Apparatus and method for changing and moving fixed allocated resources in broadband wireless communication system {APPARATUS AND METHOD FOR RELOCATING ANC CHANGING PERSISTENTLY ALLOCATED RESOURCE IN A BROADBAND WIRELESS COMMUNICATION SYSTEM}

The present invention relates to a broadband wireless communication system, and more particularly, to an apparatus and a method for changing and moving fixed allocated resources in a broadband wireless communication system.

The 4th Generation (hereinafter referred to as '4G') communication system provides users with services of various quality of service (QoS) using a transmission rate of about 100 Mbps. There is active research going on. The representative communication system is the Institute of Electrical and Electronics Engineers (IEEE) 802.16 system. The IEEE 802.16 system orthogonal frequency division multiplexing (hereinafter referred to as 'OFDM') / Orthogonal Frequency Division Multiple Access (orthogonal frequency division multiplexing) to support a broadband transmission network on a physical channel (Physical Channel) Multiple Access, hereinafter referred to as " OFDMA "

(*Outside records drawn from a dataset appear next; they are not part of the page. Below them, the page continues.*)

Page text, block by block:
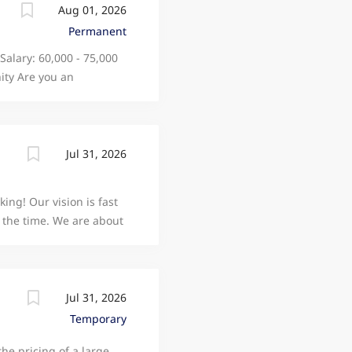
Aug 01, 2026
Permanent
60,000 - 75,000
Are you an
medical-
of electronic
hardware
technical
Architecture:
Jul 31, 2026
Our vision is fast
time. We are about
four account
but at the heart, we
Our technologists
Jul 31, 2026
Temporary
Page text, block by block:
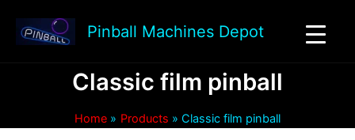
content
Pinball Machines Depot
Classic film pinball
Home Products Classic film pinball
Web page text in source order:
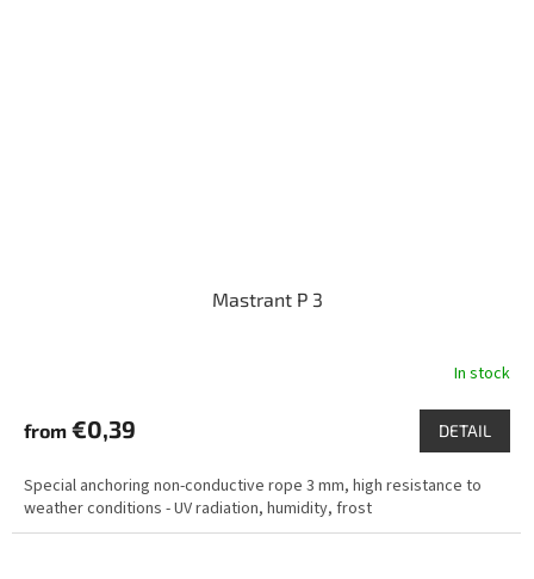
Mastrant P 3
In stock
from €0,39 DETAIL
Special anchoring non-conductive rope 3 mm, high resistance to
weather conditions - UV radiation, humidity, frost
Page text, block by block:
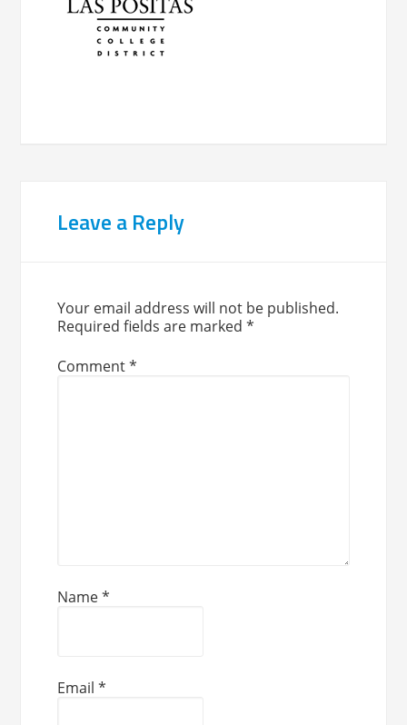
Leave a Reply
Your email address will not be published.
Required fields are marked*
Comment*
Name*
Email*

In a broadband wireless communication system such as the IEEE 802.16 system, a base station allocates resources to respective terminals for transmitting and receiving a packet. The base station transmits a map (MAP) message indicating a resource allocation result such as the location and size of the allocated resource, a modulation scheme, a coding rate, and the like through the downlink channel. In general, a message indicating a resource allocation result for uplink communication and a message indicating a resource allocation result for downlink communication are separately configured, and a unit of information required for one resource allocation is referred to as a map information element (IE). .

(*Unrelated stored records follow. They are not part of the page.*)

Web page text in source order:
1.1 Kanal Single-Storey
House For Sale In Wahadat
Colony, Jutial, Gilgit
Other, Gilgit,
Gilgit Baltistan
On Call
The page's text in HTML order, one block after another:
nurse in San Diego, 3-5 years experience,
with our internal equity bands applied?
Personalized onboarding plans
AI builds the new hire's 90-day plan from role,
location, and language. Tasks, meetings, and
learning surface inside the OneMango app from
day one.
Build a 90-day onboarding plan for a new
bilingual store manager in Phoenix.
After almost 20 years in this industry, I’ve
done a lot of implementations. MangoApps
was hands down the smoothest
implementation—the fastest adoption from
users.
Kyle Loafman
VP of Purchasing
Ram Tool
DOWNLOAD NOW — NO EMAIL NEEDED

Resource allocation is performed on resources within a certain period. In this case, since resources for general data packets are allocated every predetermined period, a map IE for this is transmitted every predetermined period. However, in the case of a Voice over Internet Protocol (VoIP) service or a synchronous Hybrid Automatic Repeat reQuest (HARQ), in which packets are periodically transmitted, transmitting a map IE every transmission of a packet causes unnecessary waste of resources. Therefore, in the case of a packet having a periodic transmission period, such as a VoIP packet or a synchronous HARQ packet, a fixed allocation technique for reducing the waste of resources due to the map IE by fixedly allocating resources may be applied. According to the fixed allocation scheme, in case of downlink communication, the map IE and the packet are transmitted only at the first resource allocation, and after that, only the packet is transmitted without the map IE. Accordingly, the terminal using the fixed allocated resource continues to use the fixed allocated resource without the map IE until the allocation cancellation information or the allocation change information is received.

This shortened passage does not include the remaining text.